Musicalement parlant, le grégorien est un chant monodique, c’est à dire que les chanteurs y chantent tous la même mélodie, n’usant en outre que de la gamme naturelle (jamais tempérée par des dièses ou des bémols ; seul le si bémol est toléré). L’outillage musical du grégorien est donc extrêmement simple, fruste même, si on le compare à ce qu’est devenue la musique de nos jours. L’oreille moderne habituée à la gamme tempérée, aux accords et à l’harmonisation de diverses voix ou instruments est invitée se purifier et s’élever par cette simplicité même du grégorien qui en fait une réalité sonore assez originale. Avec le grégorien on entre dans un univers musical qui semble, pour une oreille moderne, un peu exotique, inédit, partageant pourtant ces particularités avec la plupart des répertoires antiques. Il faut reconnaître dans ces critères ceux-là mêmes de la liturgie en général.
L’Eglise en est arrivée là à la suite de beaucoup de réticences concernant le chant sacré. St Jérôme et les premiers moines (des ermites) condamnaient le chant solennel à l’Eglise. Les muses païennes leur semblaient s’être alliées pour exercer leur pouvoir maléfique dans la musique. Le culte païen d’ailleurs faisait largement usage de la musique dans l’intention superstitieuse d’entrer par elle dans le monde des dieux, et en notre temps on connaît des déviations aussi suspectes (certaines formes du rock, ou avec d’autres moyens, le New Age). Le christianisme devait dénoncer l’univers musical comme envoûté de façon bien ambiguë, sous la motion des démons. De ce fait, la liturgie chrétienne a longtemps affectionné une sorte de puritanisme. Néanmoins en contraste avec la froide réaction contre ces excès, Saint Paul décrivait des réunions vibrantes de joie et de chant, comme, d’ailleurs, au sortir du Cénacle à la Pentecôte où l’on crut les disciples ivres de vin doux (Cf.
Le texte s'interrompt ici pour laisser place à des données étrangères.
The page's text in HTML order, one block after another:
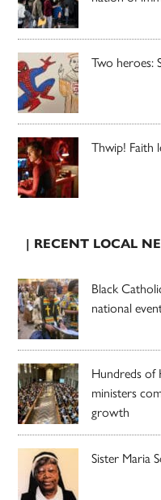
Two heroes:
Thwip! Faith
| RECENT LOCAL
Black
national
Hundreds of
ministers
growth
Sister Maria
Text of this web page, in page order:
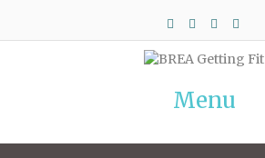
FacebookTwitterPinterest
Menu

Actes 2,13 & Ephésiens 5,19s). St Ambroise a vanté la modestie propre à cette ivresse, en la nommant chaste ivresse de l’Esprit.
Un chant sacré se méfie de tout excès.
L’Eglise a donc exorcisé ce domaine. On doit à St Grégoire pour le chant ce qui fut fait à l’égard des images sacrées un siècle après lui. L’iconoclasme fut condamné lorsqu’on prit bien conscience que depuis l’Incarnation la création, après avait été l’instrument de la tyrannie des démons, était redevenue instrument pour nous mener à Dieu. Saint Augustin dans ses Confessions avoue tour à tour l’attrait dangereux de la musique sur ses sens et le rôle que pourtant elle a joué dans sa conversion à Milan.